This blog post outlines the main arguments of the authors’ next piece “Sanctions on digital platforms – beyond the public/private divide”, to be published in the December 2019 issue of the Cambridge International Law Journal. It seeks to illustrate how digital platforms can set up “hard” mechanisms to regulate users’ behaviours and thus go beyond the “soft” regulation through design of the platform.
“Hard” mechanisms mean that digital platforms unilaterally exercise their power to withdraw or curtail users’ access and/or actions on the platform to remedy a violation of a public policy or a contract. For instance, if an Uber driver commits an offence, Uber has a duty to investigate the issue and would have to take necessary measures to prevent the driver to reoffend – maybe blocking his account. Digital platforms impose these kinds of sanction to police undesirable behaviour.
These hard law techniques or sanctions need further attention: they often are the result of private decisions (I.) and where their legitimacy is derived from is often unclear (II.). This post therefore argues that sanctions need to be scrutinized beyond the digital platforms (III.).
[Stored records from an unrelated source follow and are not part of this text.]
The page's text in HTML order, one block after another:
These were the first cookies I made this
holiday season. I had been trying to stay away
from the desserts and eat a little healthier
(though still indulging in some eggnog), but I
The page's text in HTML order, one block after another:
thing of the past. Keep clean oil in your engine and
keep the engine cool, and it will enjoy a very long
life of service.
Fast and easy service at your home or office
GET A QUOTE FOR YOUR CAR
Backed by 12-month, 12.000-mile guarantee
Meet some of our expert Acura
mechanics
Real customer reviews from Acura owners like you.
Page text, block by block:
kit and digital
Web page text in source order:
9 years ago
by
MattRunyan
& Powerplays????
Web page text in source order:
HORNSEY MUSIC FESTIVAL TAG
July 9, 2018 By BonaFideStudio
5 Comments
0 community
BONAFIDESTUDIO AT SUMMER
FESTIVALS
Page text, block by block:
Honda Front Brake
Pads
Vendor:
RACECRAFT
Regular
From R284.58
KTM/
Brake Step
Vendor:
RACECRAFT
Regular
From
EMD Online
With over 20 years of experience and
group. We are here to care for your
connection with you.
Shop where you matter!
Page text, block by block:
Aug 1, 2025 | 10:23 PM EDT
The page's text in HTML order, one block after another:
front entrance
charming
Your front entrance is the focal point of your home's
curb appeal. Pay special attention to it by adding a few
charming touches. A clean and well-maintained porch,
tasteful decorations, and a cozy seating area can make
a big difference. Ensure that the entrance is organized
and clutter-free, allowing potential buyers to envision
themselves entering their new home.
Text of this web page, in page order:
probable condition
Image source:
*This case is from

I. Background: sanctions and the public-private divide
Platform operators enjoy an expansive power of setting norms. They set up their “house rules” (through contracts) and define the reach of their policies concerning interactions in the digital space. This translates into concrete actions taken to ensure that these house rules and policies are abided by, including sanctions taken against users infringing these rules and policies. For instance, a platform will block an account temporarily or permanently.
Platform operators tend to exercise these powers themselves or divide it across different entities through unclear arrangements, affecting individual freedoms.For instance, Uber customers and drivers are bound by contracts unilaterally defined by the platform: the contractual performance is monitored, the disputes are addressed and sanctions set following these contracts, with little room for further individual freedom.
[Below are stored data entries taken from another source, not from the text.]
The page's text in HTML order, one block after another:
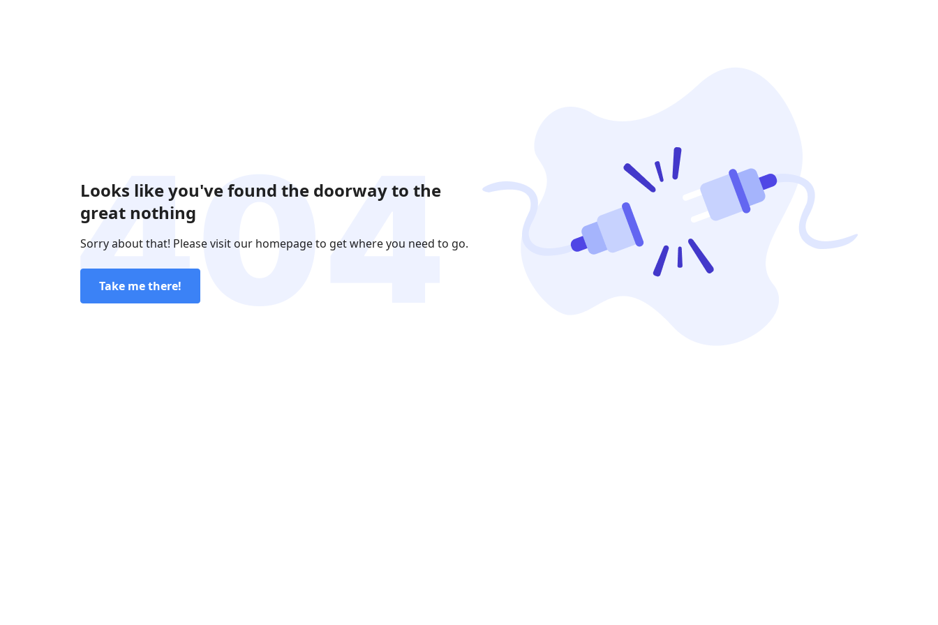
Looks like you've found the doorway to the
great nothing
Sorry about that! Please visit our homepage to get where you need to go.
Take me there!
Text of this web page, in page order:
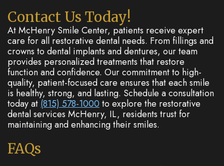
Contact Us Today!
At McHenry Smile Center, patients receive expert
care for all restorative dental needs. From fillings and
crowns to dental implants and dentures, our team
provides personalized treatments that restore
function and confidence. Our commitment to high-
quality, patient-focused care ensures that each smile
is healthy, strong, and lasting. Schedule a consultation
today at (815) 578-1000 to explore the restorative
dental services McHenry, IL, residents trust for
maintaining and enhancing their smiles.
FAQs
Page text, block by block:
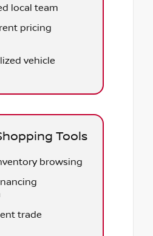
local team
pricing
vehicle
Tools
browsing
trade

All in all, sanctions can be broken down into three different categories: sanctions with ‘official’ sources (international and domestic law), sanctions finding their sources in digital platforms’ own normative production, and sanctions used in dispute resolution. This sanctioning process on platforms transforms the public-private divide.
Public authorities have the monopoly of enforcing rules and monitoring compliance through a wide range of sanctions. In this capacity, they do not need to obtain the consent of the sanctioned person. Digital platforms have a similar monopoly, as private entities: they enjoy (some) freedom of trade and entrepreneurship and have some freedom to organise this trade, but do not have power to compel third parties without their consent.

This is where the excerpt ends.